Environment variable GITHUB_MCP_TOKEN will be injected at runtime.
Example -- idempotent behavior:
$ azd ai project add connection github-mcp-conn
Connection 'github-mcp-conn' already exists in project config. No changes made.
Two Secrets Models
Connections can manage credentials in two ways:
1. azd-environment-managed (what azd ai project add connection does):
- Secret is provided interactively (or via
--api-key '${ENV_VAR}' syntax in --no-prompt mode).
- Secret is stored in
.azure/{env}/.env -- lives on disk, scoped to the azd environment.
- azure.yaml references it with
${ENV_VAR} syntax (e.g., ${MY_CONN_API_KEY}).
- At deploy time, azd resolves the variable and sends the value to Foundry.
- One tool, no external setup.
2. Foundry-managed (pre-existing connection, reference-only):
- The connection is created externally -- via
az CLI, Azure Portal, or the Foundry Toolkit.
- The secret lives server-side in Foundry.

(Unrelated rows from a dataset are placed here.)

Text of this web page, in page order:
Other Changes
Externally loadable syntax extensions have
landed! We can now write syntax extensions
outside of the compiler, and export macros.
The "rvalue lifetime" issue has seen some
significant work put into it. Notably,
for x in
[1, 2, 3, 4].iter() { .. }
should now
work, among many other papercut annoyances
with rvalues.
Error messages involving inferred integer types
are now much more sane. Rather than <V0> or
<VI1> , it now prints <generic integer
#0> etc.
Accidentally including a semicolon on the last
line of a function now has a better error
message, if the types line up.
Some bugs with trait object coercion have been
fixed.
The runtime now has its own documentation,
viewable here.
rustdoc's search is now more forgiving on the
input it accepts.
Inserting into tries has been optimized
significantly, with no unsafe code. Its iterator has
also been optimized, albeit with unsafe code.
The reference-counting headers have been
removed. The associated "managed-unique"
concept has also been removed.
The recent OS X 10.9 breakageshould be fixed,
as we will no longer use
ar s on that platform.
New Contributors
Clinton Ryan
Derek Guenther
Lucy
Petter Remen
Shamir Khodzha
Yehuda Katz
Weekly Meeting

Never touches the developer's disk.
- azure.yaml references credential values with Foundry's lookup syntax:
${{connections.<name>.credentials.<key>}}.

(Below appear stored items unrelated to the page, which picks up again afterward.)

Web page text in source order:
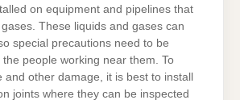
on equipment and pipelines that
These liquids and gases can
special precautions need to be
people working near them. To
and other damage, it is best to install
joints where they can be inspected
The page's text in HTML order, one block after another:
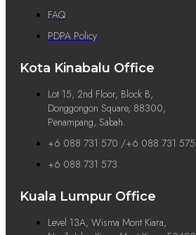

- At deploy time, Foundry resolves the reference server-side.
- The enterprise path: secrets managed by an admin, developers just reference them.

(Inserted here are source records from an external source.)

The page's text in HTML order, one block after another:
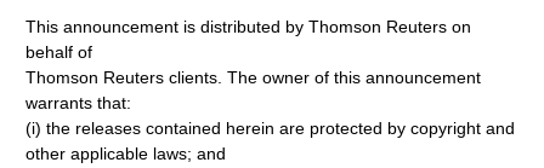
This announcement is distributed by Thomson Reuters on
behalf of
Thomson Reuters clients. The owner of this announcement
warrants that:
(i) the releases contained herein are protected by copyright and
other applicable laws; and

azd ai project add connection only supports mode 1. Mode 2 doesn't need a CLI command -- the connection already exists. When adding a connection-backed tool to a toolbox (hand-edit or future toolbox command), you can reference Foundry-managed connections using the ${{}} syntax directly:
# In azure.ai.project config, referencing a Foundry-managed connection
toolboxes:
default:
tools:
- type: mcp
connection: ${{connections.github-mcp-conn.credentials.key}}
This keeps the two paths cleanly separated:
- Need everything in one tool?
azd ai project add connection + azd env.
- Admin manages secrets externally? Create the connection in Portal or via
az CLI, then reference it in azure.yaml with ${{}} syntax.
azd ai project add model
azd ai project add model <name> [flags]
<name> is the deployment name -- it maps to the name field on the ModelDeployment struct and becomes the key in azure.yaml's deployments: list.
Adds a model deployment to the project.
$ azd ai project add model gpt-4.1-mini
? Model format: OpenAI
? Model name: gpt-4.1-mini
? Model version: 2025-04-14
? SKU name (Standard, GlobalBatch): Standard
? SKU capacity: 10
[x] Added model deployment 'gpt-4.1-mini' to project config.
Updated: azure.yaml
Next steps:
- Run 'azd deploy' to create the deployment in Foundry.
- Reference this deployment in your agent code:
AZURE_AI_MODEL_DEPLOYMENT_NAME=gpt-4.1-mini
azd ai project add skill
azd ai project add skill <name> [flags]
<name> is the skill name -- it becomes the key in azure.yaml's skills: section.
Skills are reusable capabilities that bundle instructions, tools, and knowledge into a named unit. This is a new azure.yaml schema primitive, borrowing from Claude's Skills concept.
$ azd ai project add skill code-review \
--description "Reviews code for bugs and style issues" \
--instructions ./prompts/code-review.md
[x] Added skill 'code-review' to project config.
Updated: azure.yaml
Next steps:
- Edit the skill instructions at ./prompts/code-review.md
- Skills can reference tools already in the project.
- Run 'azd deploy' to push the updated config.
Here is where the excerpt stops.